Although the equity markets continue on a record breaking tear, many multiemployer pension plans remain severely underfunded. Unfunded pension liability, also referred to as employer withdrawal liability, creates substantial risks for union employers. Non-union employers contemplating signing on with a local union should consider potential pension plan liabilities as part of the due diligence process.

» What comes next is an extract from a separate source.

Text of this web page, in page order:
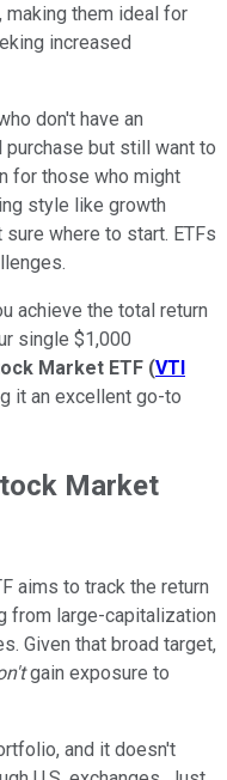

When it comes to potential liability to multiemployer pension plans, employers should proceed with extreme caution. Here are some considerations for an employer contemplating signing a CBA with a local trade union:

  • The CBA will likely not refer to withdrawal liability and the union is under no legal obligation to disclose this potential liability to you prior to signing the CBA. This is because withdrawal liability is a product of statute, not the agreement.
  • Does the CBA require contributions to be made to one or more defined benefit pension plan(s)?
  • If so, what is the funding status of the pension plans for which you would be obligated to contribute to under the CBA? Under federal law, these pension plans are required to prepare an annual funding notice. Ask for a copy of the funding notice.
  • The funding status of the more severely underfunded plans can be found on the DOL’s website.
  • Does the plan provide for a free look period? Under ERISA’s free look rule, you might qualify for a limited exception to withdrawal lability. This rule is complicated and only applies if the plan has been amended to permit the free look rule. Ask for a copy of the plan document.
  • Will the union provide any indemnification for withdrawal liability? Some unions are willing to accept liability (with substantial limitations) to make union affiliation less risky for employers.

Further, simply refusing to the sign the CBA and hiring union employees is not a good strategy to avoid withdrawal liability. An employer that conducts itself as if it had signed a CBA (e.g. paying wages under the negotiated wage scale and making fringe benefit payments to the union’s employee benefit plans) is likely subject to the terms of the CBA. For example, an employer that hires union labor (participating in a multiemployer pension plan) may unknowingly create an obligation to make contributions to that pension plan and the cessation of such an obligation may trigger an assessment of withdrawal liability. It’s an expensive one-two punch, first the pension plan may file a collection action in federal district court to collect contributions for all covered work performed and then the plan may issue an assessment of withdrawal liability. This combination could prove to be a TKO for some employers.

These are just a few of the issues to consider when evaluating whether signing a CBA is the best option for your business. Given the complexities of these agreements and the law governing the relationship, it is highly recommended that you seek qualified counsel to assist you in making an informed decision on whether to sign a CBA or hire union labor.